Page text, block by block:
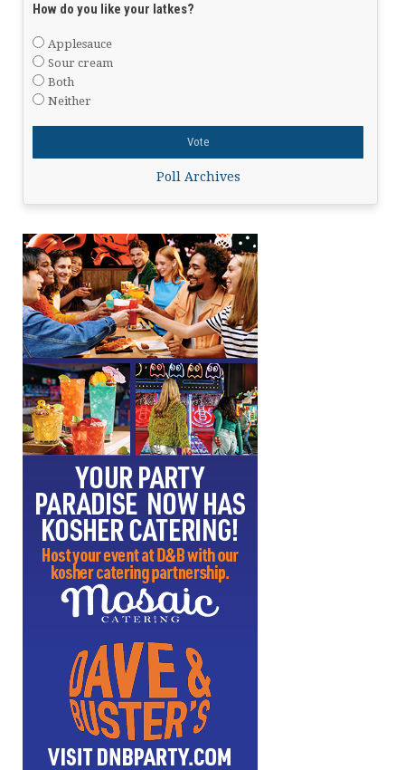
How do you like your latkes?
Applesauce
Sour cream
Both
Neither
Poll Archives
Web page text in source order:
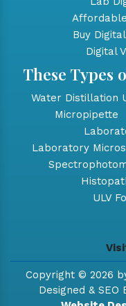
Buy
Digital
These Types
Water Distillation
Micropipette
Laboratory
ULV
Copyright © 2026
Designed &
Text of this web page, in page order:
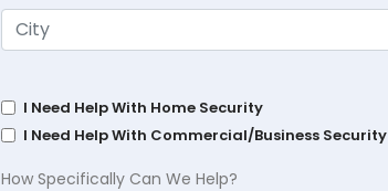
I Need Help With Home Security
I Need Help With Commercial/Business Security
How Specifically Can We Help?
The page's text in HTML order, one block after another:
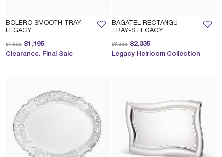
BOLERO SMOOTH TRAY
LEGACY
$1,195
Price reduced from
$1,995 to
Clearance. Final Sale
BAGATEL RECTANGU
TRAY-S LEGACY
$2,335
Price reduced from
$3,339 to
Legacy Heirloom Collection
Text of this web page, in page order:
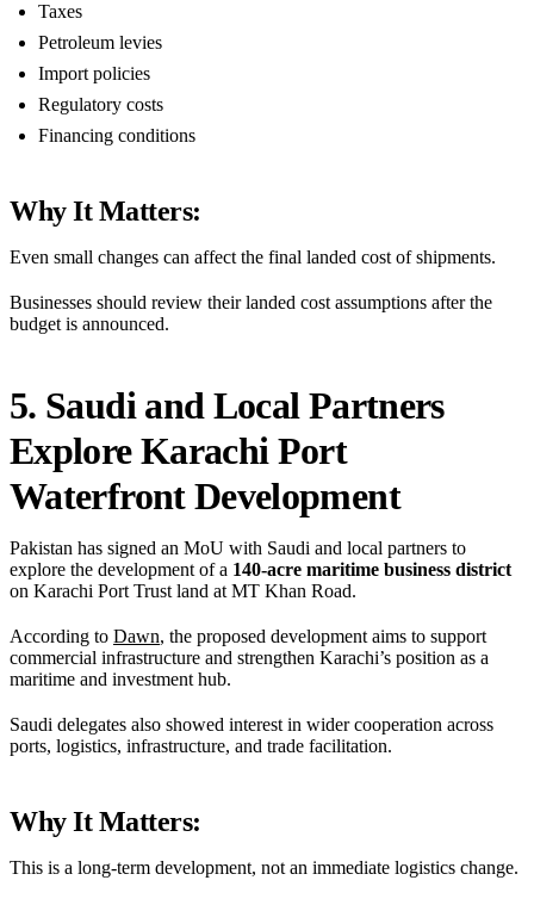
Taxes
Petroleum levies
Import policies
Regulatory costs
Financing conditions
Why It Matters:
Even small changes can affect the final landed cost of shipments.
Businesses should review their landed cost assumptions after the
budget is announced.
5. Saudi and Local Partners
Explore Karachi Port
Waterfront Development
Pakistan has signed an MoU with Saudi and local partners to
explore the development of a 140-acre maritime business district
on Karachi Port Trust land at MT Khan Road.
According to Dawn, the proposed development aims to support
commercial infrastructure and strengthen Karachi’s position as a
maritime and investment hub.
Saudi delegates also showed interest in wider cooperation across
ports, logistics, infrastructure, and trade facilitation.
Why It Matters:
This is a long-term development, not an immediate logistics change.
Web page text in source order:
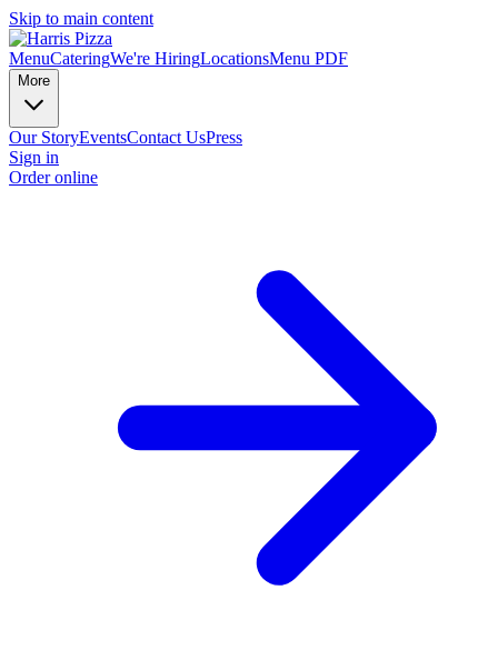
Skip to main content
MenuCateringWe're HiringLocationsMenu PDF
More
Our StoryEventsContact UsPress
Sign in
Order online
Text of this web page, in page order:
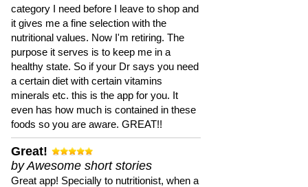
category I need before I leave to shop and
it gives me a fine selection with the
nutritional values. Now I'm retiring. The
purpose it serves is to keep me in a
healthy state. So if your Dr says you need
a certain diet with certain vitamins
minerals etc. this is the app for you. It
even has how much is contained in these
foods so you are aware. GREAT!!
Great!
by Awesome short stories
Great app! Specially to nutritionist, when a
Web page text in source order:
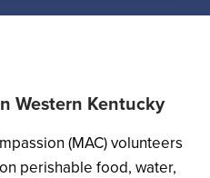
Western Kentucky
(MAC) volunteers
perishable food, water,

_____

▶ **Task directions**
Reprint the listing above exactly, without images.

▶ **Response to this exercise**
Page text, block by block:
How do you like your latkes?
Applesauce
Sour cream
Both
Neither
Poll Archives
Web page text in source order:
Buy
Digital
These Types
Water Distillation
Micropipette
Laboratory
ULV
Copyright © 2026
Designed &
Text of this web page, in page order:
I Need Help With Home Security
I Need Help With Commercial/Business Security
How Specifically Can We Help?
The page's text in HTML order, one block after another:
BOLERO SMOOTH TRAY
LEGACY
$1,195
Price reduced from
$1,995 to
Clearance. Final Sale
BAGATEL RECTANGU
TRAY-S LEGACY
$2,335
Price reduced from
$3,339 to
Legacy Heirloom Collection
Text of this web page, in page order:
Taxes
Petroleum levies
Import policies
Regulatory costs
Financing conditions
Why It Matters:
Even small changes can affect the final landed cost of shipments.
Businesses should review their landed cost assumptions after the
budget is announced.
5. Saudi and Local Partners
Explore Karachi Port
Waterfront Development
Pakistan has signed an MoU with Saudi and local partners to
explore the development of a 140-acre maritime business district
on Karachi Port Trust land at MT Khan Road.
According to Dawn, the proposed development aims to support
commercial infrastructure and strengthen Karachi’s position as a
maritime and investment hub.
Saudi delegates also showed interest in wider cooperation across
ports, logistics, infrastructure, and trade facilitation.
Why It Matters:
This is a long-term development, not an immediate logistics change.
Web page text in source order:
Skip to main content
MenuCateringWe're HiringLocationsMenu PDF
More
Our StoryEventsContact UsPress
Sign in
Order online
Text of this web page, in page order:
category I need before I leave to shop and
it gives me a fine selection with the
nutritional values. Now I'm retiring. The
purpose it serves is to keep me in a
healthy state. So if your Dr says you need
a certain diet with certain vitamins
minerals etc. this is the app for you. It
even has how much is contained in these
foods so you are aware. GREAT!!
Great!
by Awesome short stories
Great app! Specially to nutritionist, when a
Web page text in source order:
Western Kentucky
(MAC) volunteers
perishable food, water,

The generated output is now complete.